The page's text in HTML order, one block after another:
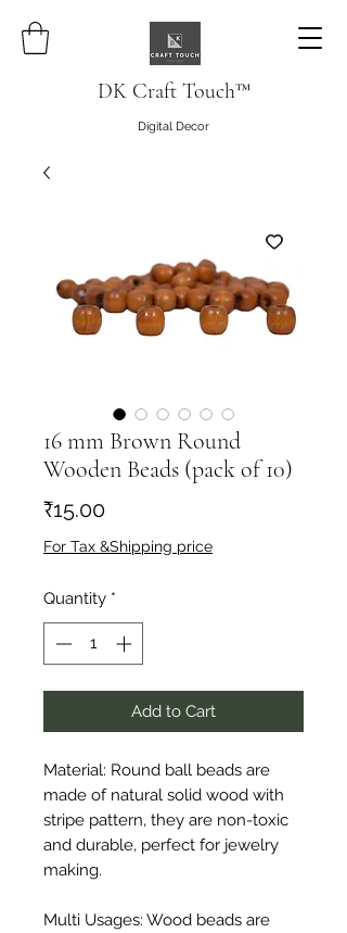
DK Craft Touch™
Digital Decor
16 mm Brown Round
Wooden Beads (pack of 10)
₹15.00Price
For Tax &Shipping price
Quantity *
Add to Cart
Material: Round ball beads are
made of natural solid wood with
stripe pattern, they are non-toxic
and durable, perfect for jewelry
making.
Multi Usages: Wood beads are
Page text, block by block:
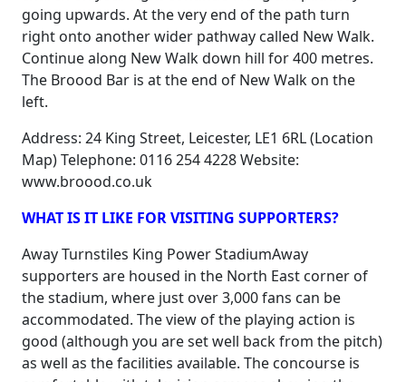
going upwards. At the very end of the path turn
right onto another wider pathway called New Walk.
Continue along New Walk down hill for 400 metres.
The Broood Bar is at the end of New Walk on the
left.
Address: 24 King Street, Leicester, LE1 6RL (Location
Map) Telephone: 0116 254 4228 Website:
www.broood.co.uk
WHAT IS IT LIKE FOR VISITING SUPPORTERS?
Away Turnstiles King Power StadiumAway
supporters are housed in the North East corner of
the stadium, where just over 3,000 fans can be
accommodated. The view of the playing action is
good (although you are set well back from the pitch)
as well as the facilities available. The concourse is
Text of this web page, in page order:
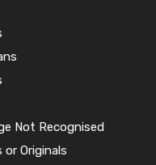
Not Recognised
Originals
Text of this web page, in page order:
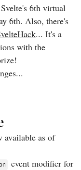
6th virtual
6th. Also, there's
... It's a
with the
available as of
event modifier for
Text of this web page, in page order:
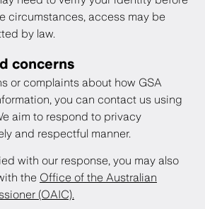
circumstances, access may be
by law.
concerns
or complaints about how GSA
you can contact us using
aim to respond to privacy
and respectful manner.
with our response, you may also
the Office of the Australian
(OAIC).
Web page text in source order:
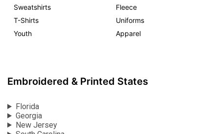
Sweatshirts
Fleece
T-Shirts
Uniforms
Youth
Apparel
Embroidered & Printed States
Florida
Georgia
New Jersey

**Exercise description**
Repeat each line of the records exactly. Do not include the pictures.

**Result below**
The page's text in HTML order, one block after another:
DK Craft Touch™
Digital Decor
16 mm Brown Round
Wooden Beads (pack of 10)
₹15.00Price
For Tax &Shipping price
Quantity *
Add to Cart
Material: Round ball beads are
made of natural solid wood with
stripe pattern, they are non-toxic
and durable, perfect for jewelry
making.
Multi Usages: Wood beads are
Page text, block by block:
going upwards. At the very end of the path turn
right onto another wider pathway called New Walk.
Continue along New Walk down hill for 400 metres.
The Broood Bar is at the end of New Walk on the
left.
Address: 24 King Street, Leicester, LE1 6RL (Location
Map) Telephone: 0116 254 4228 Website:
www.broood.co.uk
WHAT IS IT LIKE FOR VISITING SUPPORTERS?
Away Turnstiles King Power StadiumAway
supporters are housed in the North East corner of
the stadium, where just over 3,000 fans can be
accommodated. The view of the playing action is
good (although you are set well back from the pitch)
as well as the facilities available. The concourse is
Text of this web page, in page order:
Not Recognised
Originals
Text of this web page, in page order:
6th virtual
6th. Also, there's
... It's a
with the
available as of
event modifier for
Text of this web page, in page order:
circumstances, access may be
by law.
concerns
or complaints about how GSA
you can contact us using
aim to respond to privacy
and respectful manner.
with our response, you may also
the Office of the Australian
(OAIC).
Web page text in source order:
Sweatshirts
Fleece
T-Shirts
Uniforms
Youth
Apparel
Embroidered & Printed States
Florida
Georgia
New Jersey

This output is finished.